空になった屯所に山南さんと言われるひととふたり、落ち着かない時間を過ごしていた。

「美桜さん」

「はい」

「初めましてですよね。私は山南敬助です」

山南さんは髪は前髪も方まであって眼鏡をしている。すごく優しそうなひとだ。

「山南さんは皆さんを信じているのですね」

「…。そうなのでしょうか」

山南さんのかおはなぜか悲しそうだった。

「総長」

観察方の山崎が駆け込んできた。

「本命は池田屋です」

「池田屋!?」

さんなんの顔色が変わった。


「山崎くん。土方さんに伝えて下さい。美桜さんは看護の準備を」

「「はい」」

美桜は急いで白拍子の服に着替えた。


山「私は近藤さんの方に行ってきます」

「気をつけて下さいね」

山「わかってますよ」

山南さんは困った顔をしていた。

(私も準備しなくちゃ)

美桜は一人になってしまった。

近藤さんは焦っている隊士を見ていた。

総「近藤さん。どうしますか」
近「…」

近藤は少し考えこんだ。

そして

「今津中将殿お預かり、新撰組。逆らうもの容赦しない」

そう叫んだ。

池田屋事件の幕開けだ。



「斬れぇぇぇ」

近藤が叫ぶと同時に激しい切り合いが始まった。

「うがぁぁぁぁ」

浪士たちは倒れていく。

永「役人はいつくるんだ。」

総「僕は二階に行ってくるよ」
永「頼んだよ」

平助は二人と違う部屋で戦っていた。

平助は前を見ていて後ろの浪士に気がつかなかった。

永「平助、危ない」


屯所に運ばれてくる隊士達。

そのなかには平助がいた。

「藤堂さんっ」

「平助で…いよ」

「平助くん。
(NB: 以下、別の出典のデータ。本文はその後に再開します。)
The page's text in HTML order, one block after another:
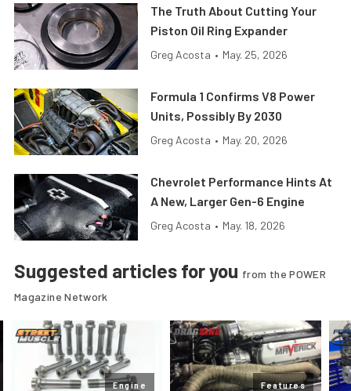
The Truth About Cutting Your
Piston Oil Ring Expander
Greg Acosta • May. 25, 2026
Formula 1 Confirms V8 Power
Units, Possibly By 2030
Greg Acosta • May. 20, 2026
Chevrolet Performance Hints At
A New, Larger Gen-6 Engine
Greg Acosta • May. 18, 2026
Suggested articles for you from the POWER
Magazine Network
Engine Features
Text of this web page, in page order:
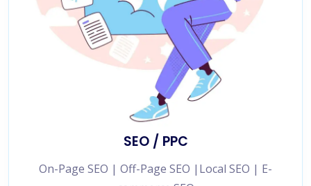
SEO / PPC
On-Page SEO | Off-Page SEO |Local SEO | E-
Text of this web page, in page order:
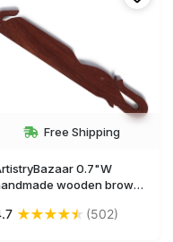
Free Shipping
0.7"W
wooden brown
bookmark
★★★★★ (502)
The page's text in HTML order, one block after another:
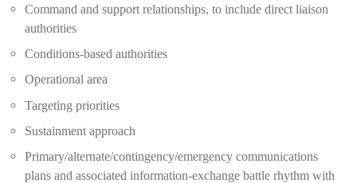
Command and support relationships, to include direct liaison
authorities
Conditions-based authorities
Operational area
Targeting priorities
Sustainment approach
Primary/alternate/contingency/emergency communications
plans and associated information-exchange battle rhythm with
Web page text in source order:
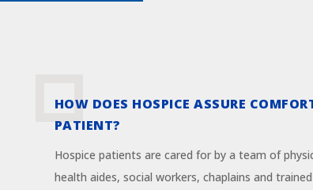
HOW DOES HOSPICE ASSURE
PATIENT?
Hospice patients are cared for by a team of
health aides, social workers, chaplains and
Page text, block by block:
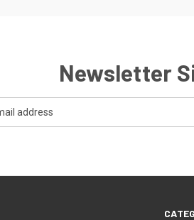
Newsletter
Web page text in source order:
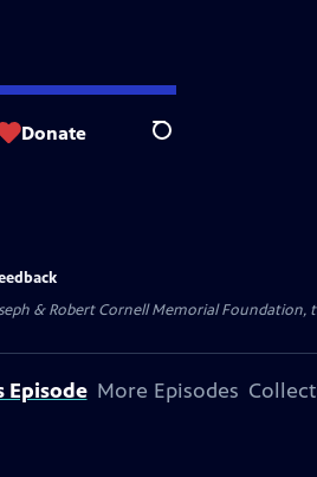
Donate Search
& Robert Cornell Memorial
Episode More Episodes
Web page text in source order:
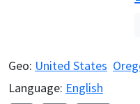
Geo: United States
Language: English
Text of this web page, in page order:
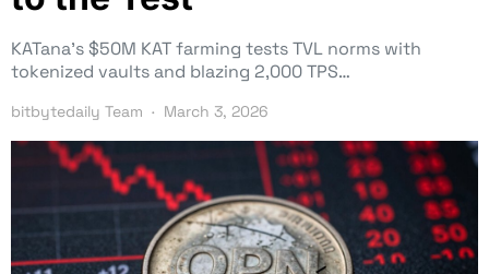
KATana’s $50M KAT farming tests TVL norms with
tokenized vaults and blazing 2,000 TPS…
bitbytedaily Team March 3, 2026
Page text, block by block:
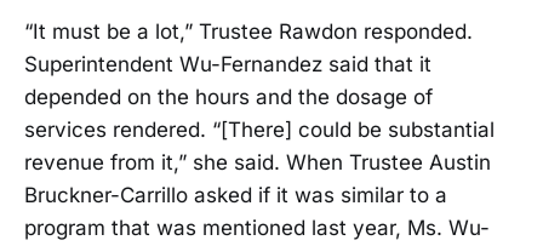
“It must be a lot,” Trustee Rawdon responded.
Superintendent Wu-Fernandez said that it
depended on the hours and the dosage of
services rendered. “[There] could be substantial
revenue from it,” she said. When Trustee Austin
Bruckner-Carrillo asked if it was similar to a
program that was mentioned last year, Ms. Wu-
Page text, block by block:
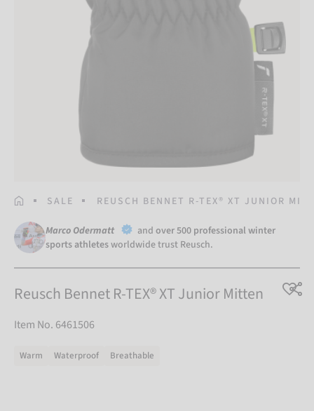
HOMEPAGE
SALE REUSCH BENNET R-TEX® XT JUNIOR
Marco Odermatt and over 500 professional winter
sports athletesworldwide trust Reusch.
Reusch Bennet R-TEX® XT Junior Mitten
Item No. 6461506
Warm Waterproof Breathable

まってすぐに舞うから」

平助の背中に大きな傷があった。

すぅ―‐

「舞落ちる木の葉よりも美しゅうて天に登りしこの気持ち愛し心は傷を癒す―‐」

平助の傷は治ってきた。


「木の葉よ舞散りゆき癒しのはなをさかせ主のように―‐」

(傷が深すぎる)

(あれをするしかない)

美桜は扇子を取り出した。桜の樹が書かれていた。

「神よ。主の力を使い我の愛し人を助けたまえ」

平助は光だした。

永「えっ」

「君を愛し見る織は美しい秘桜の余に我が身をもって癒しのはなをさかせる―‐」

美桜は倒れてしまった。

平助の傷は完全に無くなっていた。

永(すごい)

永倉は美桜を抱き上げ自室に寝かした。


土方は池田屋に着いた。

近「トシ、上で総司が戦っている。」

土「わかった」

土方は二階に走っていった。

土「総司!!」

総司が倒れていた。その近くには今回の黒幕と呼べる者が亡くなっていた。

土「血を吐いている!?」

土方は総司の異変に気付いてしまった。

沖「ははっ。土方さんじゃないか。どうせなら美桜ちゃんが良かったな」

土「バカか」

沖田は気を失った。


新撰組の勝利で幕を閉じた。

これを後に池田屋事件といい世に新撰組の名を知らしめるものとなった。

三日たったが美桜は目を冷まさない。

美桜が目を冷ますのは五日後だった

太陽が照らす朝早く、五日ぶりに美桜は目覚めた。

「んっ…」

目の前には土方さんの顔があった。

「あれっ。土方さんじゃないですか。」

土「あれっじゃない!!」

「ふへっ」

土「お前は五日間寝てたんだぞ」

「えっ?嘘…」

土「本当だ」

土方の目の下には隈があった。
「土方さん、ずっといてくれたんですか?」

「あぁ…し「心配だったんですよ」

総司が部屋に入ってきた。

土「総司~」

沖「本当じゃないですか。土方さん」

土「まぁ」

そんな話をすると平助が入ってきた。

平「土方さん。お茶だぜ……って美桜!!」

「平助くん。無事だったんだ。」

美桜が平助に抱き付いた。

平「みっ…おう、??」

「死んじゃうんじゃないかって怖かった」

美桜は泣き出した。

それを総司と土方はみていた。

朝ご飯を食べることにした。

「必礼します」

近「美桜ちゃ~ん」

「皆さん心配をかけてすいませんでした。」

そう言い皆でご飯を楽しく食べ始めた。

永「なんであの舞では倒れたんだ。」

「あっ…あれは…」

「「「なんだぁ」」」

永倉と原田と平助が声を揃えていった。